Atmospheric pressure may fluctuate with temperature and composition
of the gaseous and other components of the environment immediately
surrounding the plasma apparatus.
[0041] The terms "(co)polymer" or "(co)polymers" include
homopolymers and copolymers, as well as homopolymers or copolymers
that may be formed in a miscible blend, e.g., by coextrusion or by
reaction, including, e.g., transesterification. The term
"copolymer" includes random, block and star (e.g. dendritic)
copolymers.
[0042] As used herein, variations of the words "comprise",
"comprising," "include," "including," "has," and "have" are legally
equivalent and open-ended. Therefore, additional non-recited
elements, functions, steps or limitations may be present in
addition to the recited elements, functions, steps, or
limitations.
[0043] As used in this specification and the appended embodiments,
the singular forms "a", "an", and "the" include plural referents
unless the content clearly dictates otherwise. Thus, for example,
reference to fine fibers containing "a compound" includes a mixture
of two or more compounds. As used in this specification and the
appended embodiments, the term "or" is generally employed in its
sense including "and/or" unless the content clearly dictates
otherwise.
[0044] As used in this specification, the recitation of numerical
ranges by endpoints includes all numbers subsumed within that range
(e.g. 1 to 5 includes 1, 1.5, 2, 2.75, 3, 3.8, 4, and 5). At the
very least, and not as an attempt to limit the application of the
doctrine of equivalents to the scope of the claimed embodiments,
each numerical parameter should at least be construed in light of
the number of reported significant digits and by applying ordinary
rounding techniques.
[0045] Unless otherwise indicated, all numbers expressing
quantities or ingredients, measurement of properties and so forth
used in the specification and embodiments are to be understood as
optionally being modified in all instances by the term "about."
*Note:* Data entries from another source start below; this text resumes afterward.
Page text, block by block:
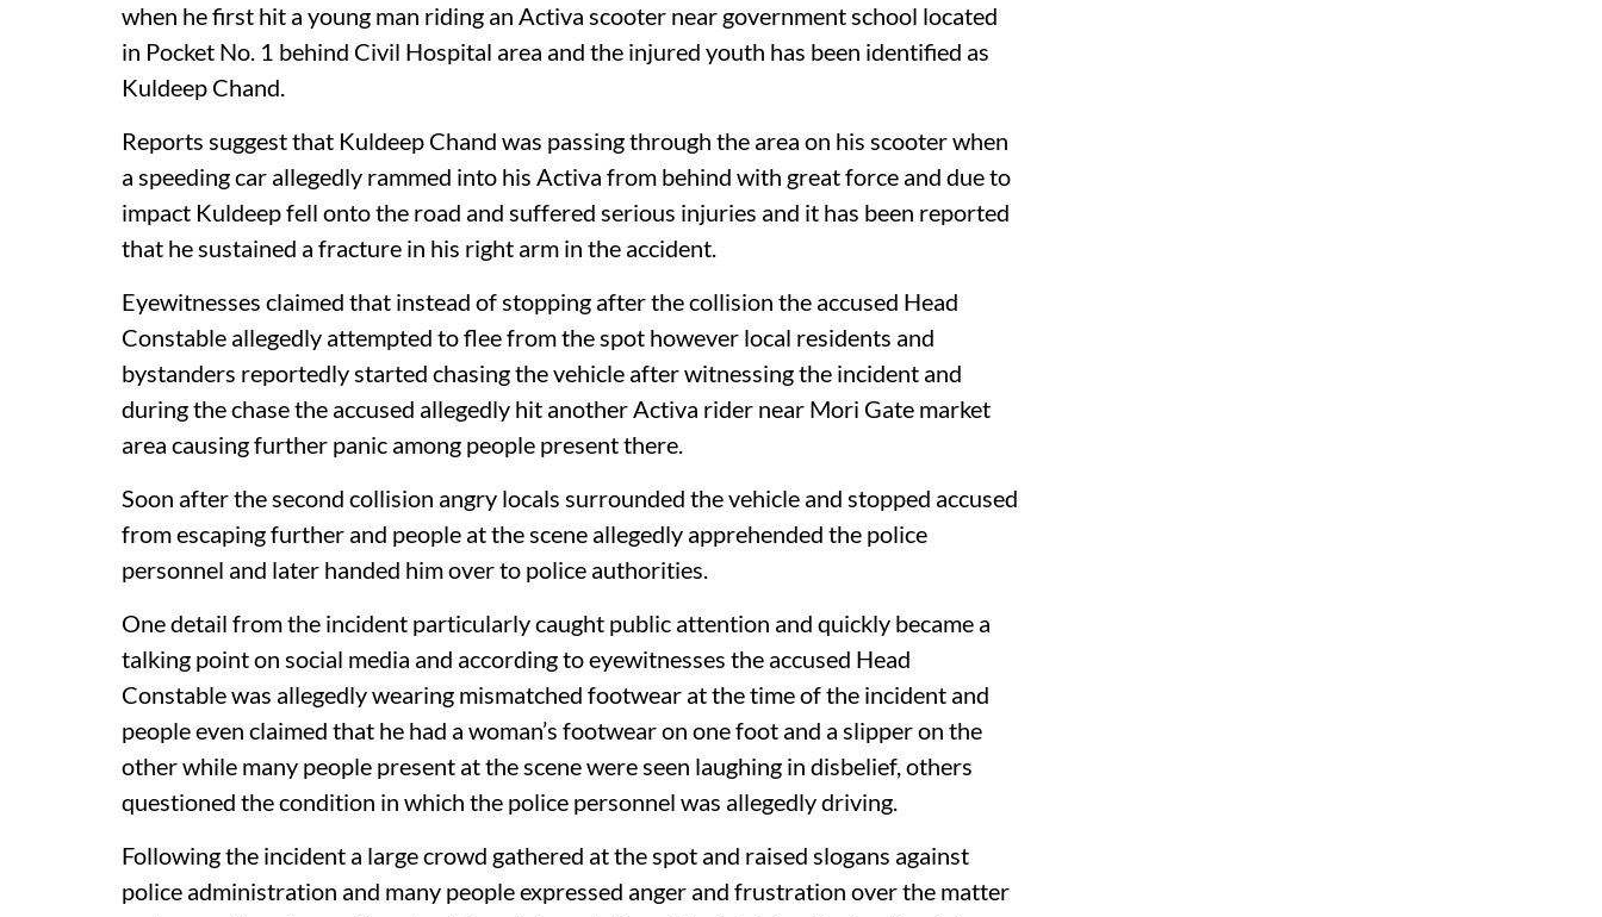
when he first hit a young man riding an Activa scooter near government school located
in Pocket No. 1 behind Civil Hospital area and the injured youth has been identified as
Kuldeep Chand.
Reports suggest that Kuldeep Chand was passing through the area on his scooter when
a speeding car allegedly rammed into his Activa from behind with great force and due to
impact Kuldeep fell onto the road and suffered serious injuries and it has been reported
that he sustained a fracture in his right arm in the accident.
Eyewitnesses claimed that instead of stopping after the collision the accused Head
Constable allegedly attempted to flee from the spot however local residents and
bystanders reportedly started chasing the vehicle after witnessing the incident and
during the chase the accused allegedly hit another Activa rider near Mori Gate market
area causing further panic among people present there.
Soon after the second collision angry locals surrounded the vehicle and stopped accused
from escaping further and people at the scene allegedly apprehended the police
personnel and later handed him over to police authorities.
One detail from the incident particularly caught public attention and quickly became a
talking point on social media and according to eyewitnesses the accused Head
Constable was allegedly wearing mismatched footwear at the time of the incident and
people even claimed that he had a woman’s footwear on one foot and a slipper on the
other while many people present at the scene were seen laughing in disbelief, others
questioned the condition in which the police personnel was allegedly driving.
Following the incident a large crowd gathered at the spot and raised slogans against
police administration and many people expressed anger and frustration over the matter
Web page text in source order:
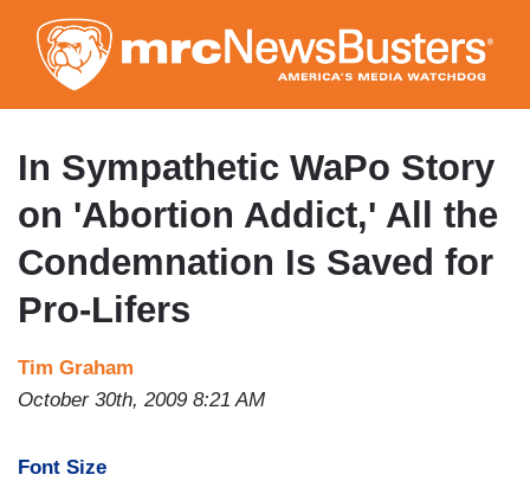
to
main
content
In Sympathetic WaPo Story
on 'Abortion Addict,' All the
Condemnation Is Saved for
Pro-Lifers
Tim Graham
October 30th, 2009 8:21 AM
Font Size
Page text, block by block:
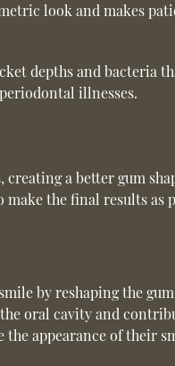
look and makes
depths and bacteria
illnesses.
a better gum
the final results as
by reshaping the
oral cavity and
the appearance of their
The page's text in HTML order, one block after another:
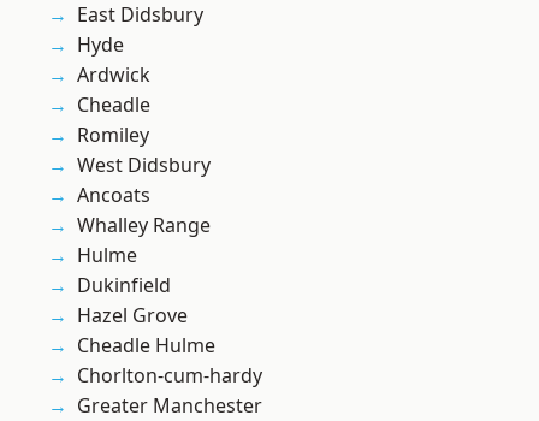
East Didsbury
Hyde
Ardwick
Cheadle
Romiley
West Didsbury
Ancoats
Whalley Range
Hulme
Dukinfield
Hazel Grove
Cheadle Hulme
Chorlton-cum-hardy
Greater Manchester

Thus, all numbers used herein are to be understood to include the
exact number, as well as the number as modified by the term
"about."
[0046] Furthermore, the terms "about" or "approximately" with
reference to a numerical value or a shape means+/-five percent of
the numerical value or property or characteristic, but expressly
includes the exact numerical value. For example, a pressure of
"about 1 atmosphere" is intended to cover pressures from 0.95
atmosphere to 1.05 atmospheres, inclusive, but also expressly
includes a pressure of 1.00 atmosphere.
[0047] The term "substantially" with reference to a property or
characteristic means that the property or characteristic is
exhibited to within 95% of that property or characteristic. Thus, a
fiber that is described as "substantially free of sizing material"
is intended to describe a fiber that is 95% or more free of sizing,
but also expressly includes a fiber completely (100%) free of
sizing material.
[0048] Various exemplary embodiments of the disclosure will now be
described with particular reference to the Drawings. Exemplary
embodiments of the present disclosure may take on various
modifications and alterations without departing from the spirit and
scope of the disclosure. Accordingly, it is to be understood that
the embodiments of the present disclosure are not to be limited to
the following described exemplary embodiments, but are to be
controlled by the limitations set forth in the claims and any
equivalents thereof.
[0049] Referring now to FIG. 1A, Precursor gas 102 is fed to an
atmospheric plasma generator 106. The precursor gas 102 is
subjected to a plasma-generating discharge 104 within the
atmospheric plasma generator 106, whereby a reactive species flow
108 is generated by the atmospheric plasma generator 106, exiting
through an aperture 110. A reinforcing fiber 126 is exposed to the
reactive species flow 108 for a treatment time. The reactive
species flow 108 includes reactive oxygen species that
functionalize the surface of the reinforcing fiber 126, thereby
increasing at least one of a composite matrix interfacial adhesion
or a composite matrix interfacial strength of the reinforcing fiber
126.
[0050] The precursor gas 102 is generated by a gas controller 116.
The gas controller 116 can be used to feed precursor gas 102 of a
predetermined gas composition or a predetermined gas mixture into
the atmospheric plasma generator 106 (in this context, the term gas
is used to broadly encompass any material that can be volatilized
to a sufficient extent to be provided in a reaction chamber of a
plasma reactor). Oxidative gas 120 and carrier gas 118 are fed to
the gas controller 116. The gas controller 116 regulates the flow
and pressure of each of the oxidative gas 120 and carrier gas 118,
mixes or otherwise combines the oxidative gas 120 and the carrier
gas 118 to produce the precursor gas 102, and regulates the flow
and pressure of the precursor gas 102 fed to the atmospheric plasma
generator 106.
[0051] In various embodiments, the precursor gas 102 is generated
by mixing or otherwise combining carrier gas 118 and oxidative gas
120. In various embodiments, the carrier gas 118 includes one or
more gases that are susceptible to plasma breakdown to form plasma
when subjected to the plasma-generating discharge 104. In an
embodiment, the carrier gas 118 includes an inert gas such as
argon, helium, xenon, radon, or any mixture thereof that are
susceptible to plasma breakdown. In an embodiment, the carrier gas
118 contains 100% by volume of argon. In another embodiment, the
carrier gas 118 includes less than 100% by volume, but more than
0.01% by volume, of argon. In an embodiment, the carrier gas 118
contains 100% by volume of helium. In another embodiment, the
carrier gas 118 includes less than 100% by volume, but more than
0.01% by volume, of helium.
[0052] In various embodiments, the oxidative gas 120 includes an
oxidizing gas such as an oxygen-containing gas such as oxygen, air,
carbon dioxide, N.sub.2O, NO.sub.2, H.sub.2O, H.sub.2O.sub.2,
O.sub.3 or any other oxidizing gases or combinations thereof.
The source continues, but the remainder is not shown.